Arbeitsräume und Lagermöglichkeiten für die Stipendiat*innen befinden sich in der Paul-Kemp-Straße, die fußläufig am Rande des Villenviertels Plittersdorf liegt.

Caroline Brünen & Marie Sophie Gottschalk werden von April bis September 2026 in Bonn Bad-Godesberg aktiv sein.

Aktuelle Einblicke folgen auf Instagram unter uebenuebenueben_bonn!

Foto: Mari Carmen Bernat

Caroline Brünen (sie/ihr) arbeitet mit Fotografie und erweitert ihre Arbeiten um Text, Audio und/oder Video.
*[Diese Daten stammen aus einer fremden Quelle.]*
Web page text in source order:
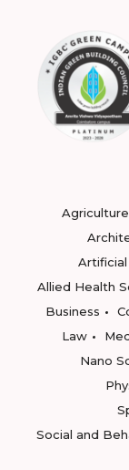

In ihren künstlerischen Arbeiten beschäftigt sie sich mit vielfältigen Formen der Einschreibung von Macht und der Frage, wie politische, wirtschaftliche und soziale Bedingungen gelebte Erfahrungsräume prägen und strukturieren.

Getragen von einem Interesse an sozialer, ökologischer und geschlechtsspezifischer (Un-)Gerechtigkeit richtet sich ihr Blick auf Strukturen, die oft im Hintergrund wirken. Ein zentraler Bestandteil ihrer Arbeitsweise ist daher die enge, kollaborative Zusammenarbeit mit ihren Protagonist*innen. Aus diesen Prozessen entstehen meist langfristige Beziehungen, die den Raum für gemeinsam entwickelte Erzählungen öffnen.

Foto: Jan van Putten

Marie Sophie Gottschalk (sie/-) ist Performance- und Theaterkünstlerin sowie Mitbegründerin des freien Theater- und Performancekollektivs Parasites Ensemble. In ihrer künstlerischen Praxis entwickelt sie Performance- und Theaterarbeiten innerhalb freier Produktionszusammenhänge und arbeitet schwerpunktmäßig kollektiv und kollaborativ.

Inhaltlich beschäftigen sich ihre Arbeiten mit der Öffnung von Diskursräumen, in denen bestimmte Themen verhandelt werden, wie die Möglichkeiten und Grenzen von politischen Aktivismus, sozialer Ungleichheit und Fragen von Teilhabe. Neben Bühnenproduktionen entwickelt Marie performative Formate im öffentlichen Raum sowie Arbeiten an der Schnittstelle von Kunst und Vermittlung. Zunehmend richtet sie ihren Fokus auf prozessorientierte Theater- und Performanceformate, in denen Themen im gemeinsamen Arbeiten mit den beteiligten Menschen und aus konkreten Situationen heraus entstehen.